Ранее: часть первая
Дальнейшие события происходили быстро. После потери Таммерфорса и Гельсингфорса красные оказались перед лицом стремительно надвигающегося разгрома. От Свартхольма немцы двинулись на север, к Лахти, и быстро заняли город, соединившись с финскими правительственными войсками. Все красные части западнее Лахти попадали в огромный мешок. Почти сразу же возник новый фронт окружения на железной дороге между Гельсингфорсом и Таммерфорсом. Этот успех белых резко снижал даже возможность для красных пробить заслон. Красные еще располагали довольно многочисленным войском: в районе железной дороги для последнего броска собирались остатки всей Красной армии западной Финляндии, до 25 тысяч штыков. Красные силы восточнее не оказывали товарищам никакой помощи: там уже решили, что все потеряно, а командование разбежалось. 2 мая остатки красных в центральной части советской Финляндии сдались в Котке. Организованное сопротивление белым оказывал теперь только юго-восточный район с Выборгом. В отличие от западных и центральных районов, здесь действовали части РККА из Петрограда. Потому красные завладели поселком Рауту (нынешнее Сосново Ленинградской области). Рауту имело значение и как пункт неподалеку от Петрограда, и как железнодорожная станция для связи между большевиками в России и советской Финляндией. Село находится значительно восточнее Выборга, и захват Рауту белыми означал быстрое и полное пресекание коммуникаций между красными в России и Финляндии. Поэтому Маннергейм не пожалел сил для взятия этого небольшого и, казалось бы, незначительного населенного пункта.
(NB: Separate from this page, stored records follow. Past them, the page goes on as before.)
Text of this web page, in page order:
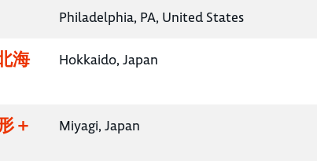
Philadelphia, PA, United States
海
Hokkaido, Japan
＋
Miyagi, Japan
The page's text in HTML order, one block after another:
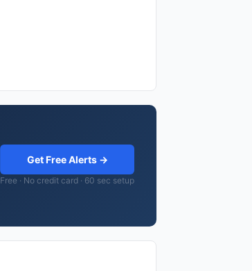
Get Free Alerts →
Free · No credit card · 60 sec setup
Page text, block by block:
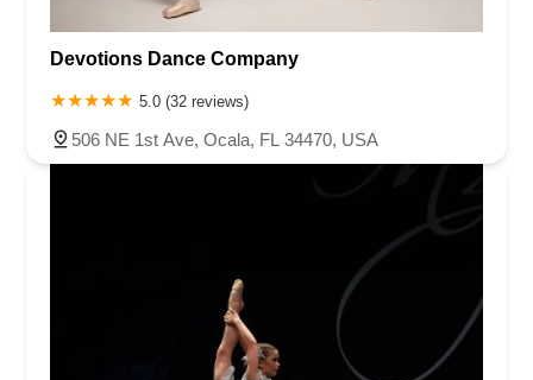
Devotions Dance Company
5.0 (32 reviews)
506 NE 1st Ave, Ocala, FL 34470, USA
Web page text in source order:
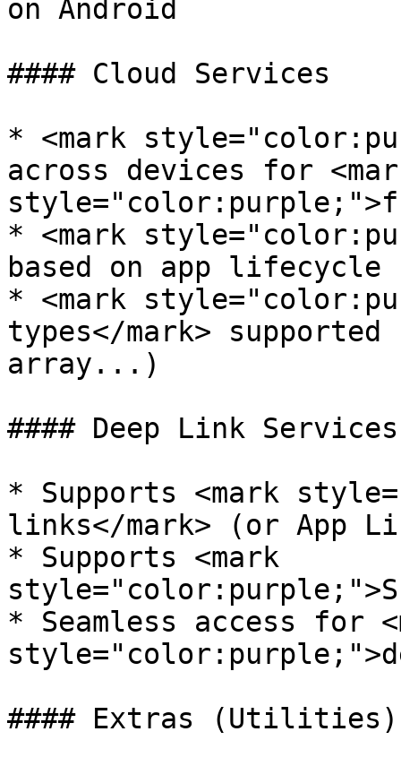
on Android
#### Cloud Services
* <mark
across devices for
* <mark
based on app lifecycle
* <mark
types</mark>
array...)
#### Deep Link Services
* Supports <mark
links</mark> (or App
* Supports <mark
* Seamless access for
#### Extras (Utilities)
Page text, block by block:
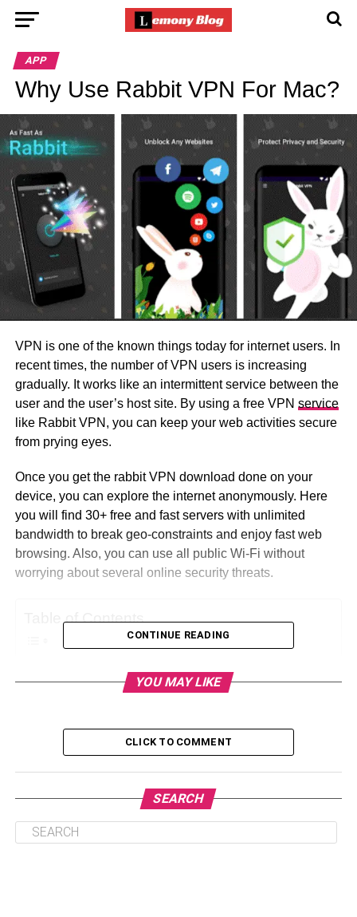
APP
Why Use Rabbit VPN For Mac?
VPN is one of the known things today for internet users. In
recent times, the number of VPN users is increasing
gradually. It works like an intermittent service between the
user and the user’s host site. By using a free VPN service
like Rabbit VPN, you can keep your web activities secure
from prying eyes.
Once you get the rabbit VPN download done on your
device, you can explore the internet anonymously. Here
you will find 30+ free and fast servers with unlimited
bandwidth to break geo-constraints and enjoy fast web
browsing. Also, you can use all public Wi-Fi without
worrying about several online security threats.
Table of Contents
Why Use Rabbit VPN?
How to Download Rabbit VPN for Phone?
How to Download Rabbit VPN for Pc or Mac?
Is Rabbit VPN Free for All?
CONTINUE READING
YOU MAY LIKE
CLICK TO COMMENT
SEARCH
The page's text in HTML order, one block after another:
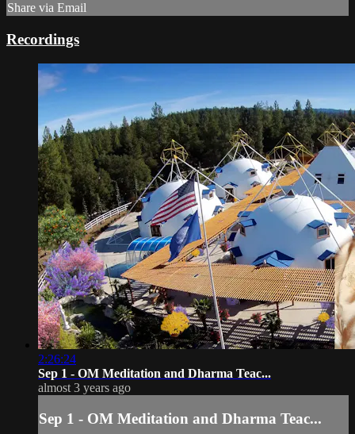
Share via Email
Recordings
2:26:24
Sep 1 - OM Meditation and Dharma Teac...
almost 3 years ago
Sep 1 - OM Meditation and Dharma Teac...
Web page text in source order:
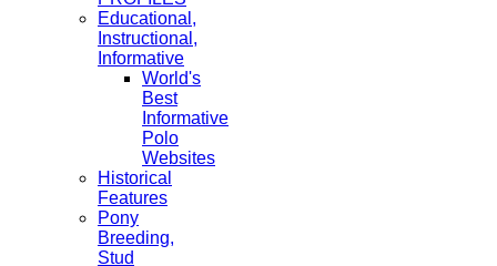
Educational,
Instructional,
Informative
World's
Best
Informative
Polo
Websites
Historical
Features
Pony
Breeding,
Stud
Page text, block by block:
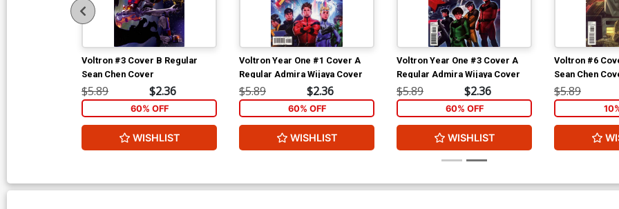
Voltron #3 Cover B Regular
Sean Chen Cover
$5.89 $2.36
60% OFF
WISHLIST
Voltron Year One #1 Cover A
Regular Admira Wijaya Cover
$5.89 $2.36
60% OFF
WISHLIST
Voltron Year One #3 Cover A
Regular Admira Wijaya Cover
$5.89 $2.36
60% OFF
WISHLIST
Voltron #6
Sean Chen
$5.89
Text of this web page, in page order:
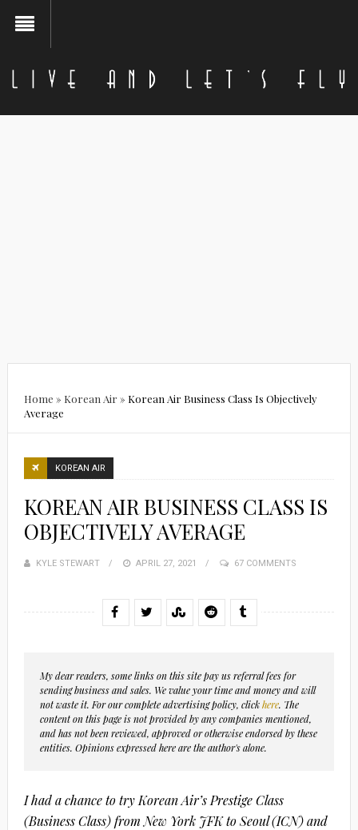
Home » Korean Air » Korean Air Business Class Is Objectively
Average
KOREAN AIR
KOREAN AIR BUSINESS CLASS IS
OBJECTIVELY AVERAGE
KYLE STEWART
POSTED
APRIL 27, 2021 67 COMMENTS
My dear readers, some links on this site pay us referral fees for
sending business and sales. We value your time and money and will
not waste it. For our complete advertising policy, clickhere. The
content on this page is not provided by any companies mentioned,
and has not been reviewed, approved or otherwise endorsed by these
entities. Opinions expressed here are the author's alone.
I had a chance to try Korean Air’s Prestige Class
(Business Class) from New York JFK to Seoul (ICN) and
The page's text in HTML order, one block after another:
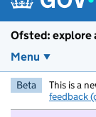
Ofsted: explore
Menu
Beta This is a
feedback
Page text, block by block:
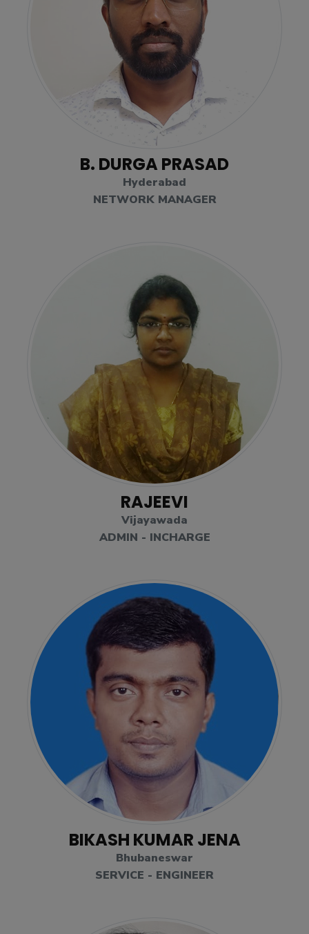
B. DURGA PRASAD
Hyderabad
NETWORK MANAGER
RAJEEVI
Vijayawada
ADMIN - INCHARGE
BIKASH KUMAR JENA
Bhubaneswar
SERVICE - ENGINEER
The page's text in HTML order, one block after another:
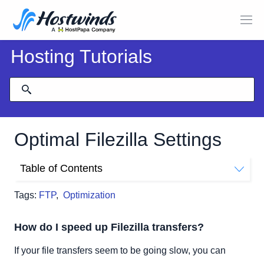
Hosting Tutorials
Optimal Filezilla Settings
Tags: FTP, Optimization
Table of Contents
How do I speed up Filezilla transfers?
If your file transfers seem to be going slow, you can
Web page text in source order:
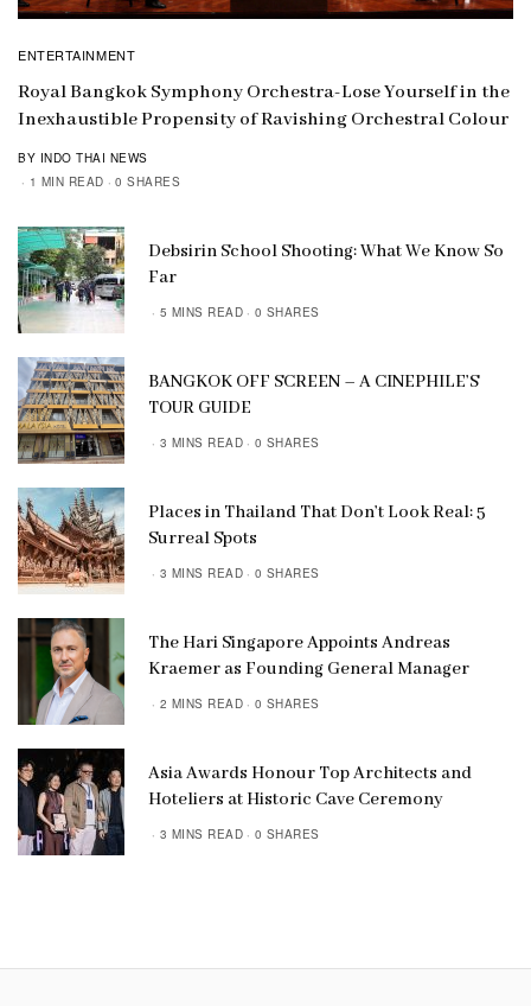
ENTERTAINMENT
Royal Bangkok Symphony Orchestra-Lose Yourself in the
Inexhaustible Propensity of Ravishing Orchestral Colour
BY INDO THAI NEWS
1 MIN READ
0 SHARES
Debsirin School Shooting: What We Know So
Far
5 MINS READ 0 SHARES
BANGKOK OFF SCREEN – A CINEPHILE’S
TOUR GUIDE
3 MINS READ 0 SHARES
Places in Thailand That Don’t Look Real: 5
Surreal Spots
3 MINS READ 0 SHARES
The Hari Singapore Appoints Andreas
Kraemer as Founding General Manager
2 MINS READ 0 SHARES
Asia Awards Honour Top Architects and
Hoteliers at Historic Cave Ceremony
3 MINS READ 0 SHARES
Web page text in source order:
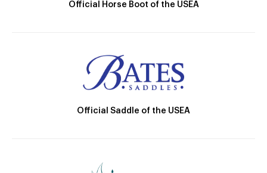
Official Horse Boot of the USEA
Official Saddle of the USEA
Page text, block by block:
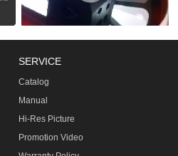
SERVICE
Catalog
Manual
Hi-Res Picture
Promotion Video
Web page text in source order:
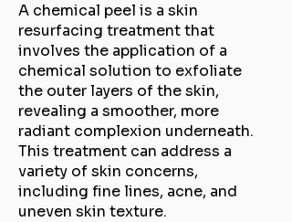
A chemical peel is a skin
resurfacing treatment that
involves the application of a
chemical solution to exfoliate
the outer layers of the skin,
revealing a smoother, more
radiant complexion underneath.
This treatment can address a
variety of skin concerns,
including fine lines, acne, and
uneven skin texture.
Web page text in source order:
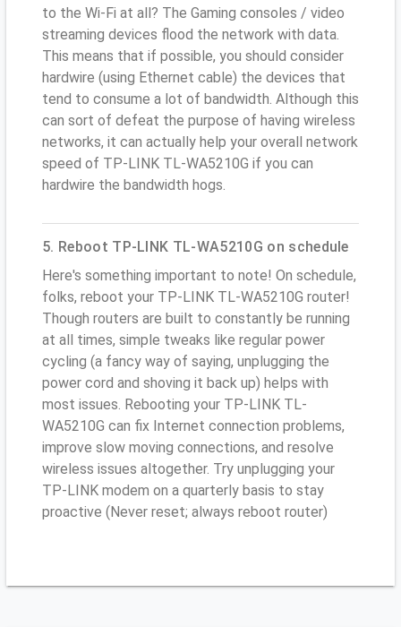
to the Wi-Fi at all? The Gaming consoles / video
streaming devices flood the network with data.
This means that if possible, you should consider
hardwire (using Ethernet cable) the devices that
tend to consume a lot of bandwidth. Although this
can sort of defeat the purpose of having wireless
networks, it can actually help your overall network
speed of TP-LINK TL-WA5210G if you can
hardwire the bandwidth hogs.
5. Reboot TP-LINK TL-WA5210G on schedule
Here's something important to note! On schedule,
folks, reboot your TP-LINK TL-WA5210G router!
Though routers are built to constantly be running
at all times, simple tweaks like regular power
cycling (a fancy way of saying, unplugging the
power cord and shoving it back up) helps with
most issues. Rebooting your TP-LINK TL-
WA5210G can fix Internet connection problems,
improve slow moving connections, and resolve
wireless issues altogether. Try unplugging your
TP-LINK modem on a quarterly basis to stay
proactive (Never reset; always reboot router)
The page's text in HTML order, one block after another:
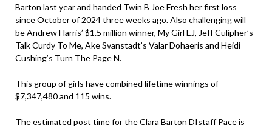
Barton last year and handed Twin B Joe Fresh her first loss
since October of 2024 three weeks ago. Also challenging will
be Andrew Harris’ $1.5 million winner, My Girl EJ, Jeff Culipher’s
Talk Curdy To Me, Ake Svanstadt’s Valar Dohaeris and Heidi
Cushing’s Turn The Page N.
This group of girls have combined lifetime winnings of
$7,347,480 and 115 wins.
The estimated post time for the Clara Barton DIstaff Pace is
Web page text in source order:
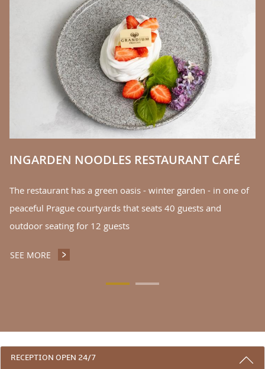
INGARDEN NOODLES RESTAURANT CAFÉ
The restaurant has a green oasis - winter garden - in one of
peaceful Prague courtyards that seats 40 guests and
outdoor seating for 12 guests
SEE MORE INGARDEN NOODLES RESTAURANT CAFÉ
3 REASONS TO STAY WITH US
RECEPTION OPEN 24/7
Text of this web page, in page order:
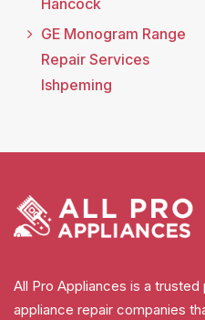
Hancock
GE Monogram Range
Repair Services
Ishpeming
All Pro Appliances is a
appliance repair companies
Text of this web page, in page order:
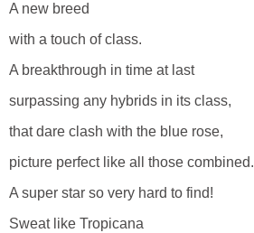
A new breed
with a touch of class.
A breakthrough in time at last
surpassing any hybrids in its class,
that dare clash with the blue rose,
picture perfect like all those combined.
A super star so very hard to find!
Sweat like Tropicana
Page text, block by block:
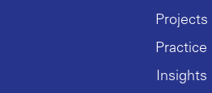
Projects
Practice
Insights
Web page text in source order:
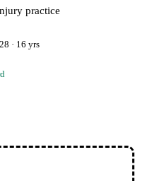
practice
· 16 yrs
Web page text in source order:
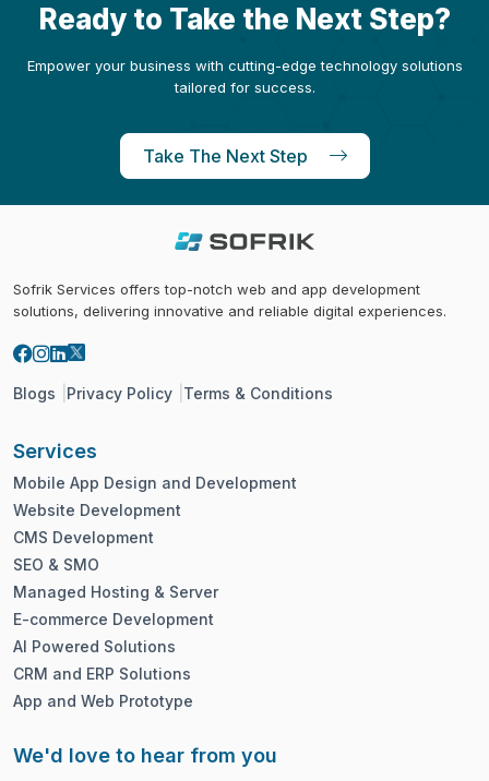
Ready to Take the Next Step?
Empower your business with cutting-edge technology solutions
tailored for success.
Take The Next Step
Sofrik Services offers top-notch web and app development
solutions, delivering innovative and reliable digital experiences.
Blogs Privacy Policy Terms & Conditions
Services
Mobile App Design and Development
Website Development
CMS Development
SEO & SMO
Managed Hosting & Server
E-commerce Development
AI Powered Solutions
CRM and ERP Solutions
App and Web Prototype
We'd love to hear from you
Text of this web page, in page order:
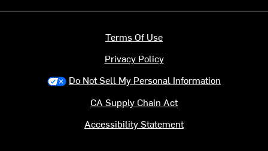
Terms Of Use
Privacy Policy
Do Not Sell My Personal Information
CA Supply Chain Act
Accessibility Statement
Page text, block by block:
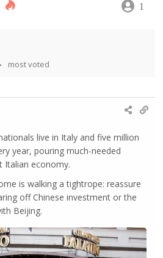
1
most voted
live in Italy and five million
year, pouring much-needed
Italian economy.
is walking a tightrope: reassure
off Chinese investment or the
Beijing.
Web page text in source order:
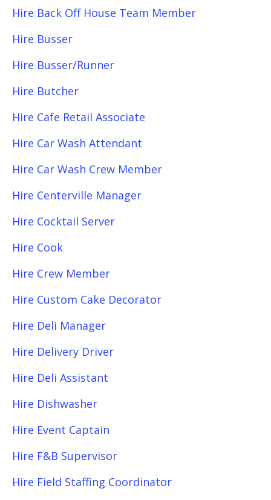
Hire Back Off House Team Member
Hire Busser
Hire Busser/Runner
Hire Butcher
Hire Cafe Retail Associate
Hire Car Wash Attendant
Hire Car Wash Crew Member
Hire Centerville Manager
Hire Cocktail Server
Hire Cook
Hire Crew Member
Hire Custom Cake Decorator
Hire Deli Manager
Hire Delivery Driver
Hire Deli Assistant
Hire Dishwasher
Hire Event Captain
Hire F&B Supervisor
Hire Field Staffing Coordinator
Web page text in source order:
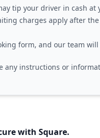
tip your driver in cash at
charges apply after
form, and our team
any instructions or
with Square.

Белые финны захватили Рауту лишь после полуторамесячных боев, причем егерские части вторглись на территорию России и обошли красных через границу. Финны устроили избиение: погибли около 900 красных — и русских, и финнов, включая членов ВЦИК. В Петрограде известие о побоище вызвало нервную реакцию. Гельсингфорс находился где-то далеко, а вот от Рауту до Петрограда — меньше ста километров.

Карта войны в Финляндии
В Петрограде аврально сформировали многочисленный, но не слишком хорошо организованный отряд, который выдвинулся на север и некоторое время с переменным успехом вел бои против финнов, не покрыл себя славой и отошел. Отодвинуть границу наспех сколоченному подразделению во главе со случайным человеком (бывший унтер-офицер Еремеев, профессиональный революционер, ранее никогда не воевал) не удалось.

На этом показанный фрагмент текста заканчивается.